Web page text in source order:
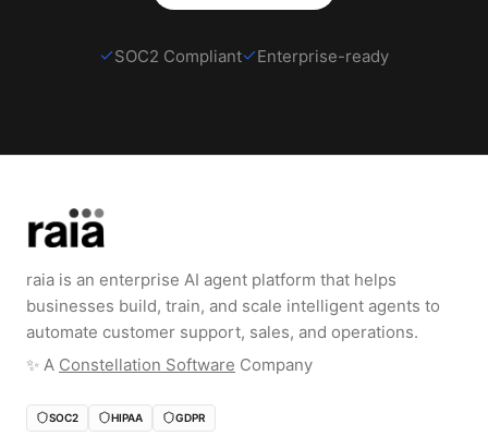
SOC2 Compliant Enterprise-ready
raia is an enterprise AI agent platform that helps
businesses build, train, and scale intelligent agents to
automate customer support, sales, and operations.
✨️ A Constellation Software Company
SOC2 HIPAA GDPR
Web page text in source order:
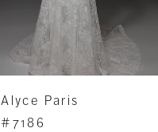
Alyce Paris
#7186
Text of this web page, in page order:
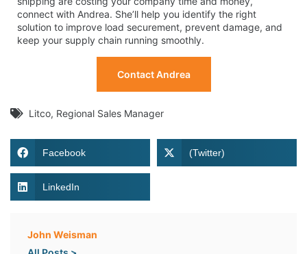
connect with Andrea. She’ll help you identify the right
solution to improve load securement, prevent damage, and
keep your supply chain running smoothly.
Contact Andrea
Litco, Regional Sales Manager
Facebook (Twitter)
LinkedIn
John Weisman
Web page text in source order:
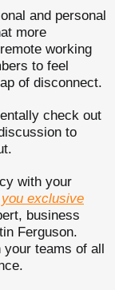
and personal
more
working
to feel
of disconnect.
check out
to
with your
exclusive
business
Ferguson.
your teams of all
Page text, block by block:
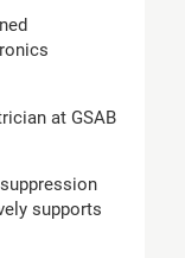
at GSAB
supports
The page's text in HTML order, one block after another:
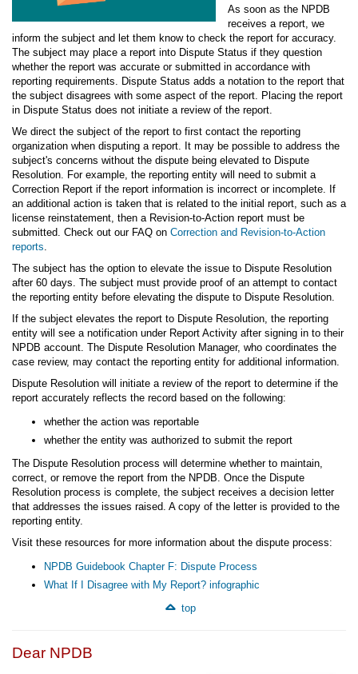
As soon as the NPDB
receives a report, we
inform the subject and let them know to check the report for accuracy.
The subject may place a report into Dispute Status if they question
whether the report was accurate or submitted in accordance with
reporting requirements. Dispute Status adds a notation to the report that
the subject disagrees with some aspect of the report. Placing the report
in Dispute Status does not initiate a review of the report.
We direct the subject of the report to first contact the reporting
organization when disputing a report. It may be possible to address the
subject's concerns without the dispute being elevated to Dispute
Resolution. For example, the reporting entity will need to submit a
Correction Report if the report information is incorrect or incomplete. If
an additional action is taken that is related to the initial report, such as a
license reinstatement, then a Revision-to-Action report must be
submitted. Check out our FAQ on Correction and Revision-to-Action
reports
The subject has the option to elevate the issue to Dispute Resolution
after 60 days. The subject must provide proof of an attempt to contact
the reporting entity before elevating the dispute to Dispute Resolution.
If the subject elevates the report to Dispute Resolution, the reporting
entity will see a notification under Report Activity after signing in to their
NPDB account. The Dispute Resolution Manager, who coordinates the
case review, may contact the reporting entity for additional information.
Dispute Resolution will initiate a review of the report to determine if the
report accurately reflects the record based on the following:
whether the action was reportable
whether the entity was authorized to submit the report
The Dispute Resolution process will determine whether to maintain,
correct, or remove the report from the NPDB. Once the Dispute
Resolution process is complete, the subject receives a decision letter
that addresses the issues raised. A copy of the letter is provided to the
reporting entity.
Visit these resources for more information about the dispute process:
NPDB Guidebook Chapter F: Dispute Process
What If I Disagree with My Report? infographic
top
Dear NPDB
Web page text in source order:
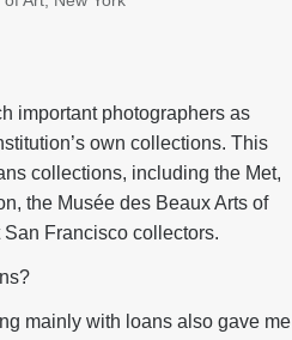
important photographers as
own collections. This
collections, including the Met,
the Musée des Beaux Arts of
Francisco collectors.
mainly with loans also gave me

WORK INSTRUCTIONS → Beginning with the line above that contains "Alyce Paris" and ending with the line that contains "reporting requirements. Dispute", quote each line exactly, keeping out the pictures.

EXPECTED ANSWER →
Alyce Paris
#7186
Text of this web page, in page order:
connect with Andrea. She’ll help you identify the right
solution to improve load securement, prevent damage, and
keep your supply chain running smoothly.
Contact Andrea
Litco, Regional Sales Manager
Facebook (Twitter)
LinkedIn
John Weisman
Web page text in source order:
and personal
more
working
to feel
of disconnect.
check out
to
with your
exclusive
business
Ferguson.
your teams of all
Page text, block by block:
at GSAB
supports
The page's text in HTML order, one block after another:
As soon as the NPDB
receives a report, we
inform the subject and let them know to check the report for accuracy.
The subject may place a report into Dispute Status if they question
whether the report was accurate or submitted in accordance with
reporting requirements. Dispute Status adds a notation to the report that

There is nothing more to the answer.